I.C. #3: Because of his as yet undisclosed motivation, C wanted to write a book about an 8 year old rape hoax. Random House resisted, pointing to C's 17 years on Wall Street and three successful business books as reasons to write another book on business, and his utter lack of expertise outside that narrow arena. Random House, reasonably, wanted C to stick to what he knew. C rebelled and, probably for more loot, (see I.C. #1) ran to Scribner's, who had the same reservations, but swallowed hard and made the deal.
(I can create I.C.'s with the best of them, such as William D. Cohan.)
I.C. #4: There is no proof that Cohan didn't convince Scribner's to pony up the money that Crystal demanded for speaking to Cohan. He's on the hook for the payoff unless the book's Amazon reviews run 2:1 +3 star or more.

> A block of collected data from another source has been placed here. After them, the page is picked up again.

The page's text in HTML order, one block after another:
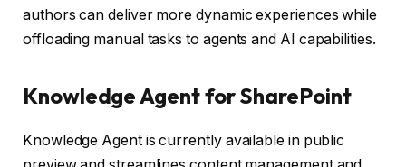
authors can deliver more dynamic experiences while
offloading manual tasks to agents and AI capabilities.
Knowledge Agent for SharePoint
Knowledge Agent is currently available in public
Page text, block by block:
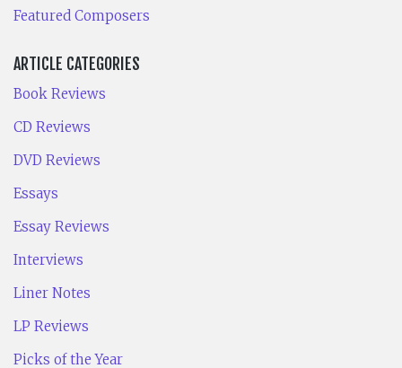
Featured Composers
ARTICLE CATEGORIES
Book Reviews
CD Reviews
DVD Reviews
Essays
Essay Reviews
Interviews
Liner Notes
LP Reviews
Picks of the Year
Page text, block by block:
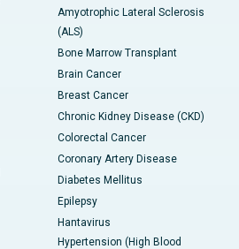
Amyotrophic Lateral Sclerosis
(ALS)
Bone Marrow Transplant
Brain Cancer
Breast Cancer
Chronic Kidney Disease (CKD)
Colorectal Cancer
Coronary Artery Disease
Diabetes Mellitus
Epilepsy
Hantavirus
Hypertension (High Blood
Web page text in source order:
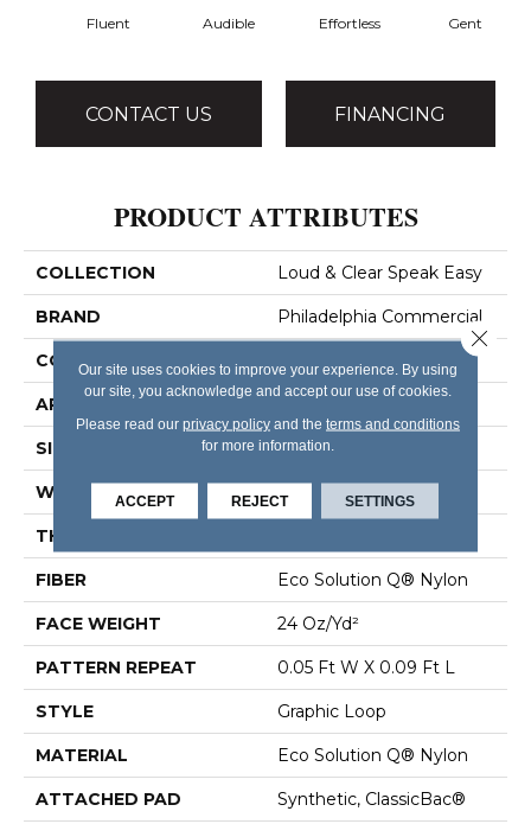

For those of you that may have missed Lane Williamson's 4/16/2014 comment at KC's 'Cohan's Nifong Blindness' post, please go back and read Mr. Williamson's comment.
KC might be able to tell us if he's verified this comment.
Lane Williamson said...
I have never commented on this or any other blog about the Nifong case, but feel compelled to do so now. I did not prejudge Mike Nifong: rather,I evaluated the evidence presented at the hearing to reach my conclusions. I wrote no part of my concluding remarks prior to the end of the hearing: those were extemporaneous except for a few notes that I made during the panel's deliberation following closing arguments on the punishment phase of the hearing. Mr. Cohan has never contacted me.